§ Activity:
Without including any picture, repeat the records below exactly.

##### Data for the task #####

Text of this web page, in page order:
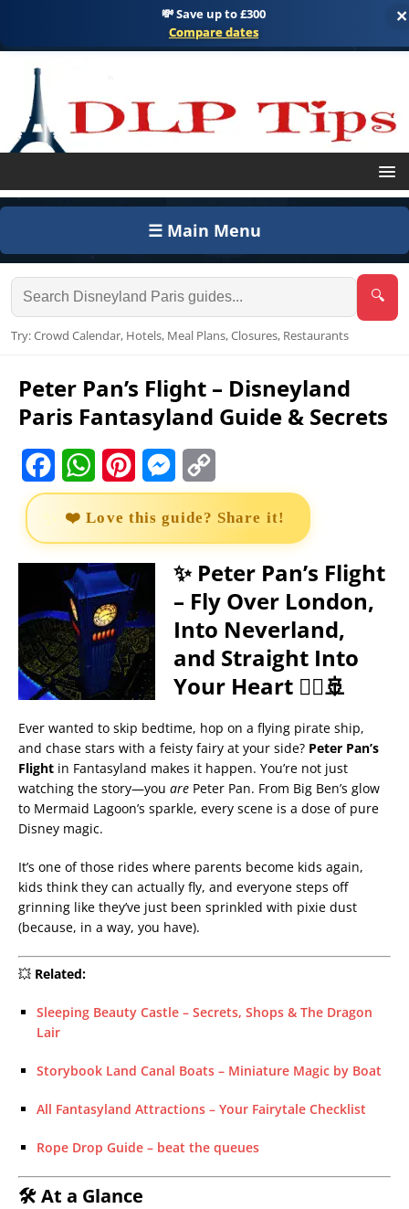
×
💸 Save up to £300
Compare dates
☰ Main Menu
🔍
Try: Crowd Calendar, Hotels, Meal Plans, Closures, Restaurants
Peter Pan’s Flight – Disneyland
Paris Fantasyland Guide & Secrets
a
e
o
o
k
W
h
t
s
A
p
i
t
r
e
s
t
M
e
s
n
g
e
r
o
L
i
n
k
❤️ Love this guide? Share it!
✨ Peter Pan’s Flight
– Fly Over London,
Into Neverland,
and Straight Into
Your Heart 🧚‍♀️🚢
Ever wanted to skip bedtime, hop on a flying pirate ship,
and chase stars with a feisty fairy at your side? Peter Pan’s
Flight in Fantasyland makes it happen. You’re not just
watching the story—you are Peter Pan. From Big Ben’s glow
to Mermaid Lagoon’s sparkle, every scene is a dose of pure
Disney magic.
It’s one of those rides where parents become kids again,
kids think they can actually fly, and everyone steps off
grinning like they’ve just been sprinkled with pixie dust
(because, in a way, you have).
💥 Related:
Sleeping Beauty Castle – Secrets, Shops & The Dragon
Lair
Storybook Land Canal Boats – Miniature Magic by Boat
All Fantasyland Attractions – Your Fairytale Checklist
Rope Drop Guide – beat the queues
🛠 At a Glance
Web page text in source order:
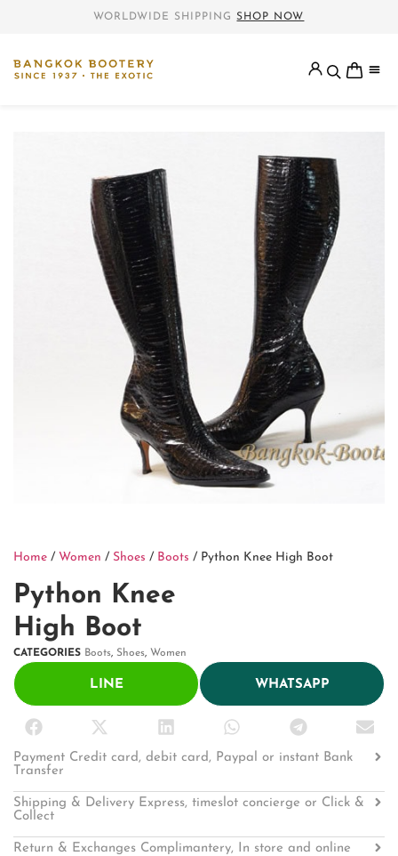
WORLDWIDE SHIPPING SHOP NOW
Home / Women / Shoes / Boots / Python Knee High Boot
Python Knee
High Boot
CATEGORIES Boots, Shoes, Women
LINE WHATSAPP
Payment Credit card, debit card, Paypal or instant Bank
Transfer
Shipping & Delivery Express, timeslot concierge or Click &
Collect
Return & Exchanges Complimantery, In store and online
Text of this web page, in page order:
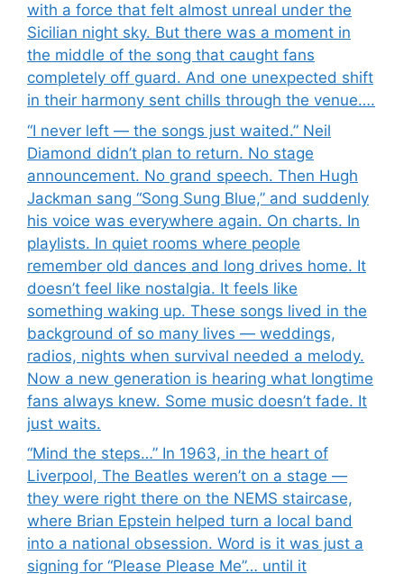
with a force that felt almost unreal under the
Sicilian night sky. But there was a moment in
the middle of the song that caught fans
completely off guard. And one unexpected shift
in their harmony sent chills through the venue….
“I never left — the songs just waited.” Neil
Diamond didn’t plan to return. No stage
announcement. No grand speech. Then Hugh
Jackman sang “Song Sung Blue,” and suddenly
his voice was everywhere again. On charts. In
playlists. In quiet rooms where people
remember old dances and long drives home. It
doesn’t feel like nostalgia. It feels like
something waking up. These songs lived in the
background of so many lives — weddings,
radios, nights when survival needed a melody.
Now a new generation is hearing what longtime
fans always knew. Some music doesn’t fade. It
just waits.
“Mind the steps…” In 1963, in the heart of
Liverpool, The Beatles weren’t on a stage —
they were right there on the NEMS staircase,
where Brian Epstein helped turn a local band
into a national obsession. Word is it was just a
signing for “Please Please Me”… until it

#####

§ Result of this task:
Text of this web page, in page order:
×
💸 Save up to £300
Compare dates
☰ Main Menu
🔍
Try: Crowd Calendar, Hotels, Meal Plans, Closures, Restaurants
Peter Pan’s Flight – Disneyland
Paris Fantasyland Guide & Secrets
a
e
o
o
k
W
h
t
s
A
p
i
t
r
e
s
t
M
e
s
n
g
e
r
o
L
i
n
k
❤️ Love this guide? Share it!
✨ Peter Pan’s Flight
– Fly Over London,
Into Neverland,
and Straight Into
Your Heart 🧚‍♀️🚢
Ever wanted to skip bedtime, hop on a flying pirate ship,
and chase stars with a feisty fairy at your side? Peter Pan’s
Flight in Fantasyland makes it happen. You’re not just
watching the story—you are Peter Pan. From Big Ben’s glow
to Mermaid Lagoon’s sparkle, every scene is a dose of pure
Disney magic.
It’s one of those rides where parents become kids again,
kids think they can actually fly, and everyone steps off
grinning like they’ve just been sprinkled with pixie dust
(because, in a way, you have).
💥 Related:
Sleeping Beauty Castle – Secrets, Shops & The Dragon
Lair
Storybook Land Canal Boats – Miniature Magic by Boat
All Fantasyland Attractions – Your Fairytale Checklist
Rope Drop Guide – beat the queues
🛠 At a Glance
Web page text in source order:
WORLDWIDE SHIPPING SHOP NOW
Home / Women / Shoes / Boots / Python Knee High Boot
Python Knee
High Boot
CATEGORIES Boots, Shoes, Women
LINE WHATSAPP
Payment Credit card, debit card, Paypal or instant Bank
Transfer
Shipping & Delivery Express, timeslot concierge or Click &
Collect
Return & Exchanges Complimantery, In store and online
Text of this web page, in page order:
with a force that felt almost unreal under the
Sicilian night sky. But there was a moment in
the middle of the song that caught fans
completely off guard. And one unexpected shift
in their harmony sent chills through the venue….
“I never left — the songs just waited.” Neil
Diamond didn’t plan to return. No stage
announcement. No grand speech. Then Hugh
Jackman sang “Song Sung Blue,” and suddenly
his voice was everywhere again. On charts. In
playlists. In quiet rooms where people
remember old dances and long drives home. It
doesn’t feel like nostalgia. It feels like
something waking up. These songs lived in the
background of so many lives — weddings,
radios, nights when survival needed a melody.
Now a new generation is hearing what longtime
fans always knew. Some music doesn’t fade. It
just waits.
“Mind the steps…” In 1963, in the heart of
Liverpool, The Beatles weren’t on a stage —
they were right there on the NEMS staircase,
where Brian Epstein helped turn a local band
into a national obsession. Word is it was just a
signing for “Please Please Me”… until it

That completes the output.